## TASK DIRECTIONS
Please write out only the lines from the line with "Fit and Care Tips" to the line with "room with stunning stone fireplace framed by", inclusive, exactly as they stand below, without the pictures.

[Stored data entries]
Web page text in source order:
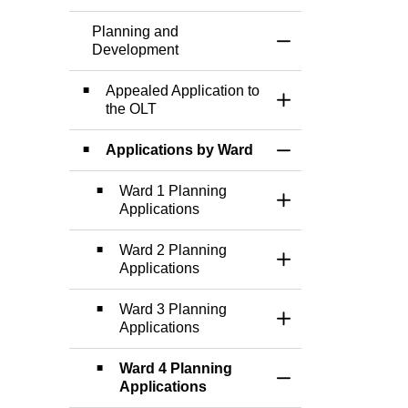
Planning and
Development
Appealed Application to
the OLT
Toggle Section
Applications by Ward
Ward 1 Planning
Applications
Toggle Section
Ward 2 Planning
Applications
Toggle Section
Ward 3 Planning
Applications
Toggle Section
Ward 4 Planning
Applications
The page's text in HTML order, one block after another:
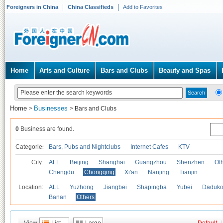
Foreigners in China China Classifieds Add to Favorites
Home Arts and Culture Bars and Clubs Beauty and Spas
Home > Businesses > Bars and Clubs
0 Business are found.
Categories Bars, Pubs and Nightclubs Internet Cafes KTV
City: ALL Beijing Shanghai Guangzhou Shenzhen
Chengdu
Chongqing Xi'an Nanjing Tianjin
Location: ALL Yuzhong Jiangbei Shapingba Yubei
Banan
Others
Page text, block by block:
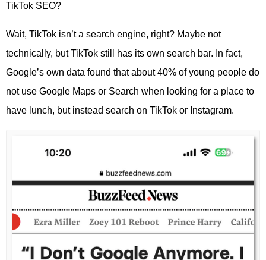
TikTok SEO?
Wait, TikTok isn’t a search engine, right? Maybe not
technically, but TikTok still has its own search bar. In fact,
Google’s own data found that about 40% of young people do
not use Google Maps or Search when looking for a place to
have lunch, but instead search on TikTok or Instagram.
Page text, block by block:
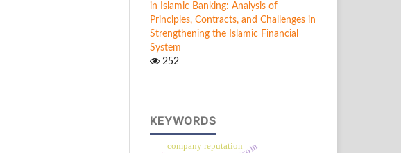
in Islamic Banking: Analysis of
Principles, Contracts, and Challenges in
Strengthening the Islamic Financial
System
252
KEYWORDS
company reputation
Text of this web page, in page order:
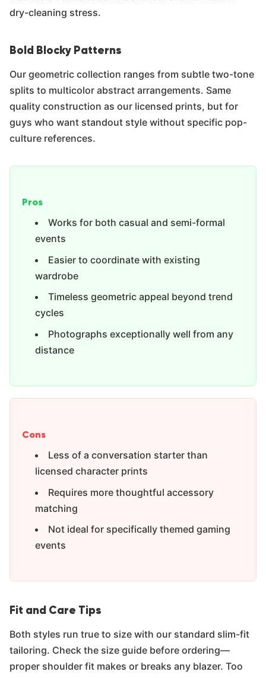
dry-cleaning stress.
Bold Blocky Patterns
Our geometric collection ranges from subtle two-tone
splits to multicolor abstract arrangements. Same
quality construction as our licensed prints, but for
guys who want standout style without specific pop-
culture references.
Pros
Works for both casual and semi-formal
events
Easier to coordinate with existing
wardrobe
Timeless geometric appeal beyond trend
cycles
Photographs exceptionally well from any
distance
Cons
Less of a conversation starter than
licensed character prints
Requires more thoughtful accessory
matching
Not ideal for specifically themed gaming
events
Fit and Care Tips
Both styles run true to size with our standard slim-fit
tailoring. Check the size guide before ordering—
proper shoulder fit makes or breaks any blazer. Too
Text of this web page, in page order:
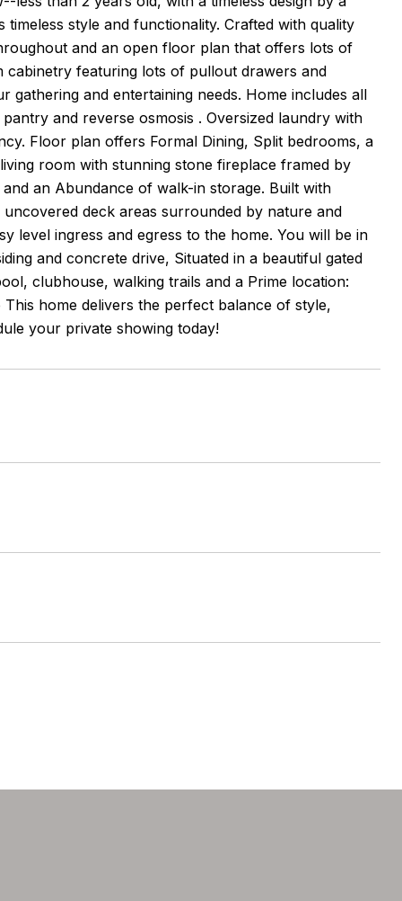
style and functionality. Crafted with quality
and an open floor plan that offers lots of
featuring lots of pullout drawers and
and entertaining needs. Home includes all
and reverse osmosis . Oversized laundry with
Floor plan offers Formal Dining, Split bedrooms, a
room with stunning stone fireplace framed by
an Abundance of walk-in storage. Built with
deck areas surrounded by nature and
level ingress and egress to the home. You will be in
and concrete drive, Situated in a beautiful gated
clubhouse, walking trails and a Prime location:
home delivers the perfect balance of style,
your private showing today!
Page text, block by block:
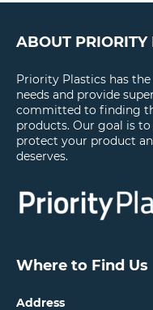
ABOUT PRIORITY
Priority Plastics has
needs and provide
committed to finding
products. Our goal is
protect your product
deserves.
Where to Find Us
Address
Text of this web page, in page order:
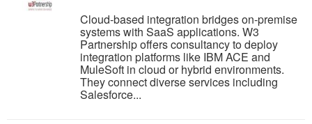
Cloud-based integration bridges on-premise
systems with SaaS applications. W3
Partnership offers consultancy to deploy
integration platforms like IBM ACE and
MuleSoft in cloud or hybrid environments.
They connect diverse services including
Salesforce...
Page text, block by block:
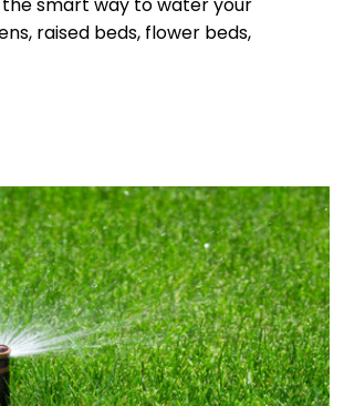
the smart way to water your
raised beds, flower beds,
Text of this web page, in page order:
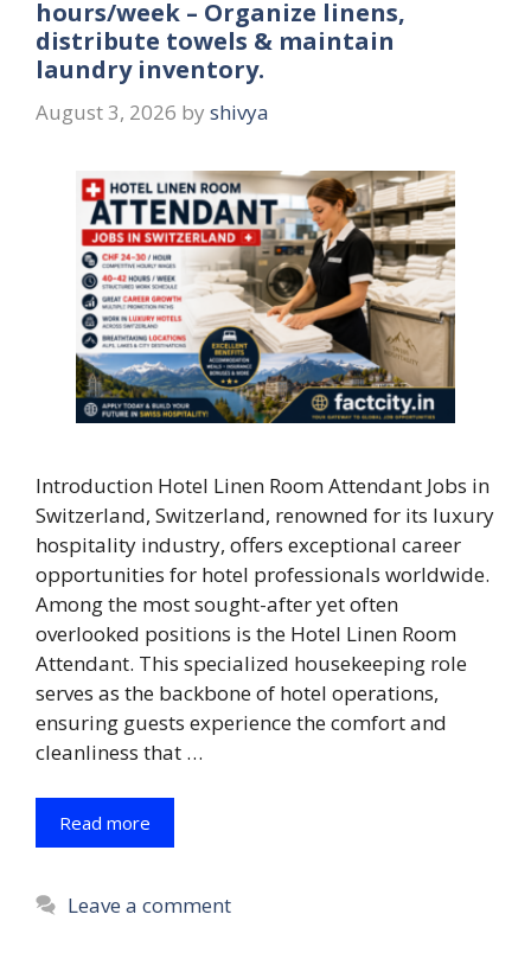
hours/week – Organize linens,
distribute towels & maintain
laundry inventory.
August 3, 2026 by shivya
Introduction Hotel Linen Room Attendant Jobs in
Switzerland, Switzerland, renowned for its luxury
hospitality industry, offers exceptional career
opportunities for hotel professionals worldwide.
Among the most sought-after yet often
overlooked positions is the Hotel Linen Room
Attendant. This specialized housekeeping role
serves as the backbone of hotel operations,
ensuring guests experience the comfort and
cleanliness that …
Read more
Leave a comment
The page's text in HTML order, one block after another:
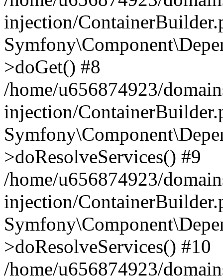
injection/
>doGet() #8
/home/u656874923/
injection/
>doResolveServices() #9
/home/u656874923/
injection/
>doResolveServices() #10
/home/u656874923/
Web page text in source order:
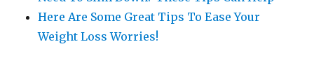
Here Are Some Great Tips To Ease Your
Weight Loss Worries!
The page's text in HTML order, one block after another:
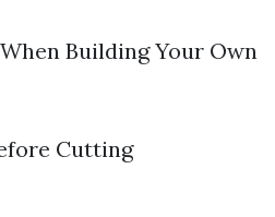
Building Your Own
Cutting

## SOLVED EXERCISE
Fit and Care Tips
Both styles run true to size with our standard slim-fit
tailoring. Check the size guide before ordering—
proper shoulder fit makes or breaks any blazer. Too
Text of this web page, in page order:
style and functionality. Crafted with quality
and an open floor plan that offers lots of
featuring lots of pullout drawers and
and entertaining needs. Home includes all
and reverse osmosis . Oversized laundry with
Floor plan offers Formal Dining, Split bedrooms, a
room with stunning stone fireplace framed by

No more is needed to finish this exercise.